Corning: We Initiate With A Neutral Rating (NYSE:GLW)

Corning Museum of Glass in Corning, New York

John M. Chase/iStock Unreleased via Getty Images

Corning Incorporated (NYSE:GLW) is a global leader in specialty glass and ceramics. It was formerly known as Corning Glass Works and was founded in 1851. The company engages in panel display technologies, optical communications networks, environmental technologies (including glass solutions for automobiles), specialty materials, and life sciences businesses. In the Seeking Alpha community, the company is very well-rated. Although our internal team is positive about the company’s long-term goals, we are also more cautious about a likely slowdown in consumer spending activities.

Indeed, looking at the divisional level, display technologies and specialty materials account for almost 40% of the company’s total revenue line and are divisions very much exposed to consumer demand.
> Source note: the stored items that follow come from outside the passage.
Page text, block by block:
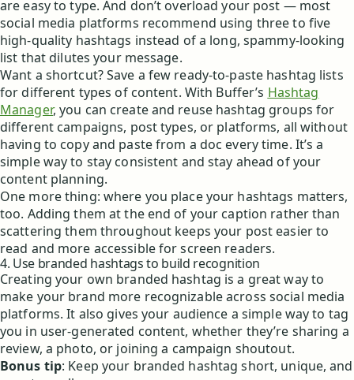
are easy to type. And don’t overload your post — most
social media platforms recommend using three to five
high-quality hashtags instead of a long, spammy-looking
list that dilutes your message.
Want a shortcut? Save a few ready-to-paste hashtag lists
for different types of content. With Buffer’s Hashtag
Manager, you can create and reuse hashtag groups for
different campaigns, post types, or platforms, all without
having to copy and paste from a doc every time. It’s a
simple way to stay consistent and stay ahead of your
content planning.
One more thing: where you place your hashtags matters,
too. Adding them at the end of your caption rather than
scattering them throughout keeps your post easier to
read and more accessible for screen readers.
4. Use branded hashtags to build recognition
Creating your own branded hashtag is a great way to
make your brand more recognizable across social media
platforms. It also gives your audience a simple way to tag
you in user-generated content, whether they’re sharing a
review, a photo, or joining a campaign shoutout.
Bonus tip: Keep your branded hashtag short, unique, and

Display Technologies’ margins were back to growth after a five-year period of constant decline. We are more positive about the automobile division and optical communications (both account for 42% of the total company’s turnover); however, lower vehicle production is also expected for 2023 and is not playing any favorable role in Corning’s revenue growth.
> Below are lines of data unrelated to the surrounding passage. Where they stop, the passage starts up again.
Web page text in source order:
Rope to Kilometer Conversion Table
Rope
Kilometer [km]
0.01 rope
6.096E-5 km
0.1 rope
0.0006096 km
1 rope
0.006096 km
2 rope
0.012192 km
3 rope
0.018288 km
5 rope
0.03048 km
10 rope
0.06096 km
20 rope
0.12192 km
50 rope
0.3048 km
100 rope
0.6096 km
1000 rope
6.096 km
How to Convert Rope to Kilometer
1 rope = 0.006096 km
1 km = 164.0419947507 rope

Despite that, in the past, Corning was able to experience revenue growth even in a declining market. For instance, between 2016 and 2021, smartphone volume CAGR declined by 2%, whereas the company’s display segment increased top-line sales by 12%. The same positive trajectory was recorded in the Automobiles division, where Corning’s ability is focused on its product MIX, which is in fact considerably higher than that of competitors; in addition, content per car stands at $100, while in the past was at $50.

Corning outperforming the market

Corning outperforming the market

It is also important to highlight its strategy execution called “More Corning“. The company’s intellectual property and portfolio synergies should be a key supportive catalyst for long-term profitability. The glass leader is targeting: 1) a shared manufacturing process in its core technology and 2) a common sales platform within its divisional segments. This should support economies of scale and scopes.

Q3 Results

Corning just released its quarterly accounts. The company sales stood at $3.67 billion and were up by 1% year-on-year. Cross-checking analyst consensus, turnover was slightly above expectation, while EPS was in line. Regarding the main division key takeaways, here are our main considerations:

  • Display Technologies segment turnover was at $686 million, down by 28% on a yearly basis. According to Corning, sales decreased in line with the market and the company was able to maintain flat prices;
  • Optical Communications’ top-line sales stood at $1.32 billion and were up by 16%. This was mainly due to broad-based strength across cloud solutions, 5G, and broadband;
  • As already mentioned, Specialty Materials sales were below Wall Street analyst consensus and recorded $519 million in sales under 7% on a yearly basis and missing by almost $100 million the average estimates. This lower demand was driven by lower consumer expenditures on tablets and smartphones.
  • Both Environmental Technologies and Life Sciences sales were up, respectively by 10% and 2% versus the same period last year. The Healthcare division results were partially offset by a decremental demand for COVID-19 diagnostic solutions.

Corning 9M results comps

Corning 9M results comps

Conclusion and Valuation

Gross margin was once again down. This was partially due to the lower volume in the Display division. Important to note is the fact that the company is guiding for lower revenue growth in Q4, including a decline in Optical Communications sales. Here at the Lab, we believe that the negative stock price performance was more due to the management’s future indication than the Q3 results. Indeed, comparing Wall Street estimates, the average Q4 revenue forecast was set at $3.85 billion with an EPS of $0.55, whereas Corning indicated a midpoint of $3.5 billion in sales and non-GAAP EPS between $0.41 and $0.47. For the above reason, we are more cautious in our 2023 Corning forecast and we are projecting an EPS of $2.5 per share. We decide to value the entity with a 14x P/E on our 2023 number, reaching a valuation of $35 per share, and assigning a neutral rating to the company. The main risks include FX, higher logistic costs, slower product demand, market share loss and higher energy prices.